ID=29914361Capt. Chris Cassidy, a Navy SEAL turned NASA astronaut, has been selected to head up the agency's Astronaut Office, according to a release from the Lyndon B. Johnson Space Center in Texas.

Cassidy, 45, will replace Air Force Col. Robert Behnken at the office that manages resources, operations and safety programs for NASA.

Part of that job includes developing flight crew operation concepts and crew assignments for future missions, the release said.

"The Navy has a long history working with NASA and supporting astronauts — during the earliest U.S. space flights, Frogmen helped return astronauts from a splashdown at sea," said Brian Kelly, NASA's director of flight operations, said in the release.

"Now, we are proud to have a Frogman leading the Astronaut Office," he added. "Chris has served this nation admirably in the most challenging of circumstances and he will be a great leader for the astronaut corps."

Cassidy graduated from the Naval Academy in 1993 with a degree in mathematics, then went on to earn a master's in ocean engineering from the Massachusetts Institute of Technology in 2000.

He spent the first 10 years of his Navy career traveling the world as a SEAL. In the first of his two Afghanistan deployments, he was on the ground within weeks of 9/11 as U.S. forces supported an uprising against the Taliban regime. He also deployed twice to the Mediterranean region.

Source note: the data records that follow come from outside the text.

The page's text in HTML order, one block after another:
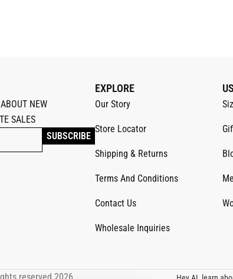
NEW
SALES
EXPLORE
Our Story
Store Locator
Shipping & Returns
Terms And Conditions
Contact Us
Wholesale Inquiries
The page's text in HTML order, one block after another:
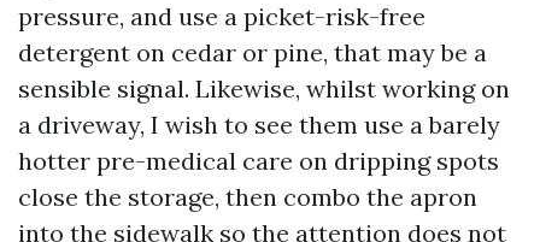
pressure, and use a picket-risk-free
detergent on cedar or pine, that may be a
sensible signal. Likewise, whilst working on
a driveway, I wish to see them use a barely
hotter pre-medical care on dripping spots
close the storage, then combo the apron
into the sidewalk so the attention does not

His decorations include a Bronze Star with "V" device for heroism while operating in the caves of Zharwar Kili in Khost province.including two deployments to Afghanistan and two to the Mediterranean,

He was selected for the astronaut program in 2004 and made his first space flight on the space shuttle Endeavourcq in July 2009.

In 2013, he spent six months in the International Space Station, where he spoke to Navy Times via satellite.

"If you went to the top of a skyscraper and put your toes over the edge and leaned over, your brain would tell you, 'What are you doing? You're crazy,' " he said of space travel. "That's kind of the sensation that you have on your first spacewalk when you open the hatch. It only takes a couple minutes to realize you're not going to fall."